- _Instructions for the task_
All lines in the records below from the line with "Received: 09 Mar" through the line with "practice, you’ll master thisdessert" are to be given again exactly, both ends included; the pictures are to be left out.

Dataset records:
====

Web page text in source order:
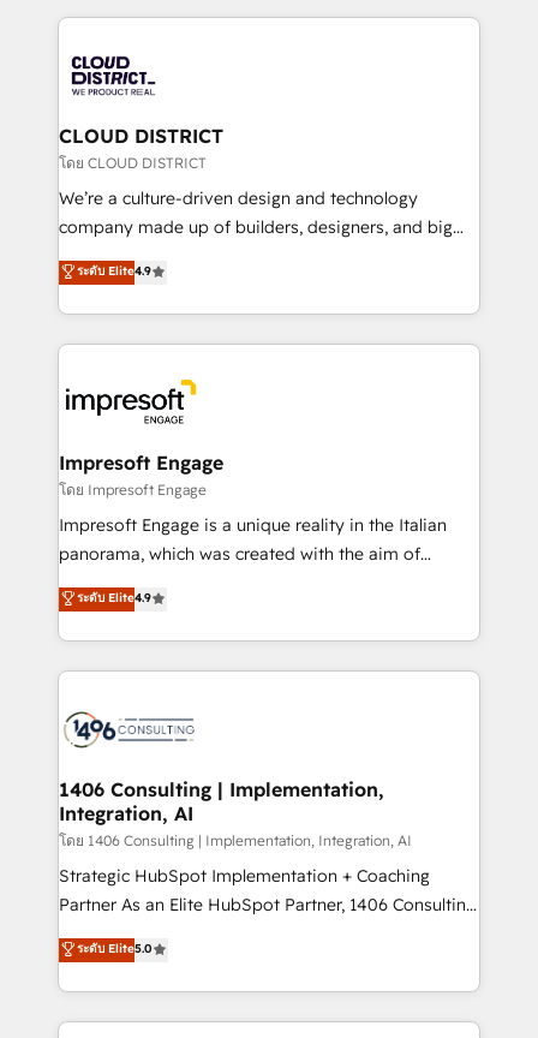
business with HubSpot? Let Cebra’s experts help
you grow faster, smarter, and with impact.
トを組み込んだ顧客フロント業務（マーケティング・営
ィブ・エージェンシーです。事業部・グループ会社・部
門が分立する組織で、データと業務プロセスのサイロ化
を、CRMを軸とした全社共通基盤に再構築します。意
思決定者・PMO・現場担当者に並走します。 1️⃣
HubSpot導入・活用支援 顧客データの一元化から、
GTMの見える化・自動化まで。全Hub統合運用、デー
2️⃣ AIエージェント組織構築 営業・マーケティング業務
の一部をAIが自律実行する組織への移行を設計・実装。
DX × AI推進のPMO伴走支援 複数部門をまたぐDX×AI変
革を、構想から実装・定着までPMOとして主導。「設
の統合・浸透・変革管理を実行します。 ▸ CMS戦略設
計・導線設計・テンプレート設計をContent Hubで一体
提供。 ▸ 既存CRM・MAからの移行支援：Salesforce・
Marketo・Pardot等からの移行、カスタム設計、履歴
ンツとサイト構造を最適化。 🏆 なぜ100incを選ぶの
か？ ✓ HubSpot Eliteパートナー認定 ✓ HubSpotアワ
ード受賞・HUGリーダー ✓ ISO27001:2022 /
HubSpot大百科 出版 CRM・AI活用に関するご相談、現
状整理の壁打ちなど、構想段階からお気軽にお問い合わ
せください。
CLOUD DISTRICT
โดย CLOUD DISTRICT
We’re a culture-driven design and technology
company made up of builders, designers, and big
thinkers. We blend strategy, design, and
development—always fueled by curiosity—to turn
ideas, opportunities, and challenges into meaningful
experiences. To us, technology is more than just
and—most importantly—simple. That’s why we lean
into bold ideas and shape them into thoughtful
products and strategies that actually make a
difference.
ระดับ Elite4.9
Impresoft Engage
โดย Impresoft Engage
Impresoft Engage is a unique reality in the Italian
panorama, which was created with the aim of
putting Customer Experience at the center by
creating digital environments capable of integrating
people, processes and data. We offer the best
digital solutions on the market, ranging from CRM
marketing automation to online and offline sales
allowing companies to optimize processes and meet
the needs of the customer. We are part of Impresoft
Group, a group of specialized and complementary
companies that divide their offer into 4
Competence Centers: Smart Manufacturing,
The synergies generated by these integrations,
together with the combination of talents, skills,
ระดับ Elite4.9
1406 Consulting | Implementation,
Integration, AI
โดย 1406 Consulting | Implementation, Integration, AI
Strategic HubSpot Implementation + Coaching
Partner As an Elite HubSpot Partner, 1406 Consulting
helps mid-market revenue teams transform how
they sell, market, and serve. We don't just build your
HubSpot—we teach your team to own it, then stay
to help you keep winning. What We Do ⚙️ CRM
ระดับ Elite5.0
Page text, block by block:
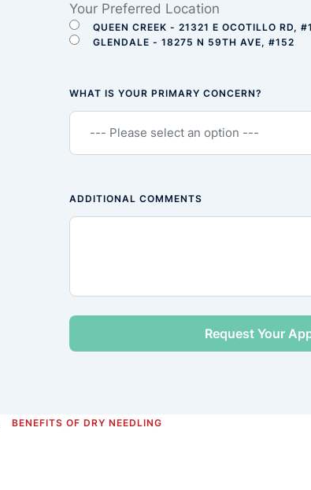
Your Preferred Location
QUEEN CREEK - 21321 E OCOTILLO RD,
GLENDALE - 18275 N 59TH AVE, #152
WHAT IS YOUR PRIMARY CONCERN?
ADDITIONAL COMMENTS
BENEFITS OF DRY NEEDLING
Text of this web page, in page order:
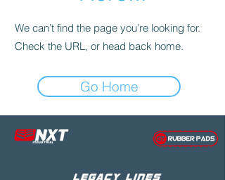
We can’t find the page you’re looking for.
Check the URL, or head back home.
Go Home
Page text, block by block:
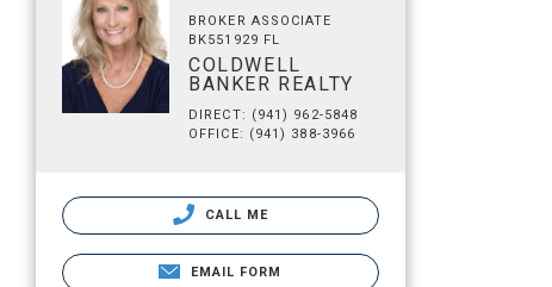
BROKER ASSOCIATE
BK551929 FL
COLDWELL
BANKER REALTY
DIRECT: (941) 962-5848
OFFICE: (941) 388-3966
CALL ME
EMAIL FORM
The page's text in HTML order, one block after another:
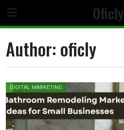
content
Oficly
Author: oficly
DIGITAL MARKETING
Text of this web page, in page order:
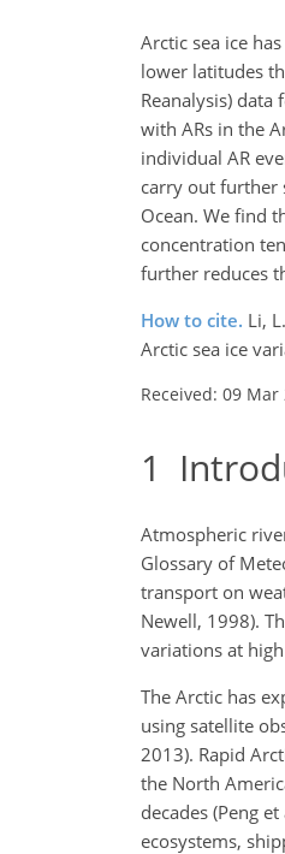
Arctic sea ice
lower latitudes
Reanalysis)
with ARs in the
individual AR
carry out further
Ocean. We find
concentration
further reduces
How to cite. Li,
Arctic sea ice
Received: 09 Mar
1
Atmospheric
Glossary of
transport on
Newell, 1998).
variations at
The Arctic has
using satellite
2013). Rapid
the North
decades (Peng
ecosystems,
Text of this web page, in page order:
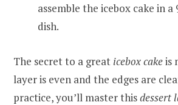
assemble the icebox cake in
dish.
The secret to a great icebox cakeis
layer is even and the edges are
practice, you’ll master thisdessert
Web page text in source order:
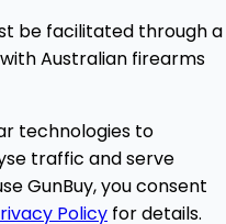
be facilitated through a
Australian firearms
technologies to
traffic and serve
GunBuy, you consent
Policy for details.
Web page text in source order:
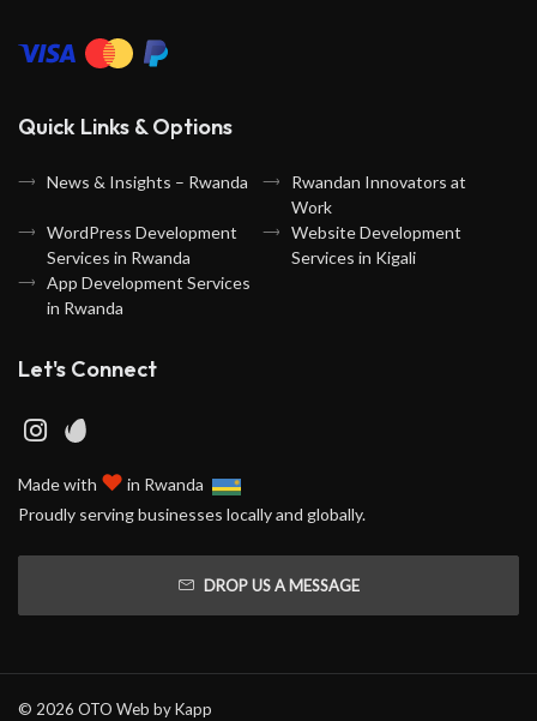
Quick Links & Options
News & Insights – Rwanda
Rwandan Innovators at
Work
WordPress Development
Services in Rwanda
Website Development
Services in Kigali
App Development Services
in Rwanda
Let's Connect
Made with ♥ in Rwanda
Proudly serving businesses locally and globally.
DROP US A MESSAGE
© 2026 OTO Web byKapp
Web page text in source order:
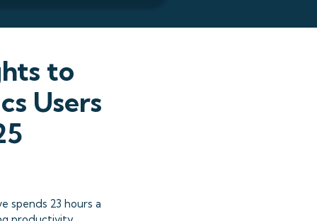
to
Users
spends 23 hours a
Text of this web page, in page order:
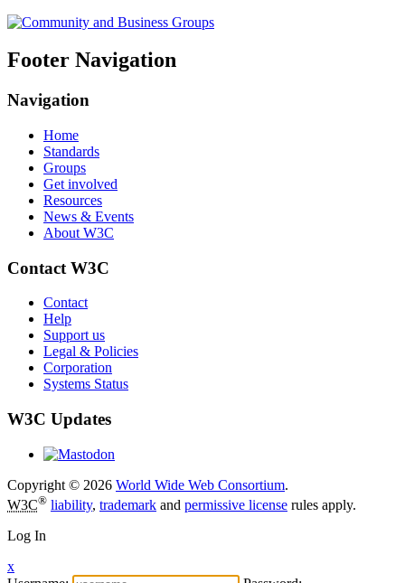
Footer Navigation
Navigation
Home
Standards
Groups
Get involved
Resources
News & Events
About W3C
Contact W3C
Contact
Help
Support us
Legal & Policies
Corporation
Systems Status
W3C Updates
Copyright © 2026 World Wide Web Consortium.
W3C® liability, trademark and permissive license rules apply.
Log In
x

====

- _Result below_
Received: 09 Mar
1
Atmospheric
Glossary of
transport on
Newell, 1998).
variations at
The Arctic has
using satellite
2013). Rapid
the North
decades (Peng
ecosystems,
Text of this web page, in page order:
assemble the icebox cake in
dish.
The secret to a great icebox cakeis
layer is even and the edges are
practice, you’ll master thisdessert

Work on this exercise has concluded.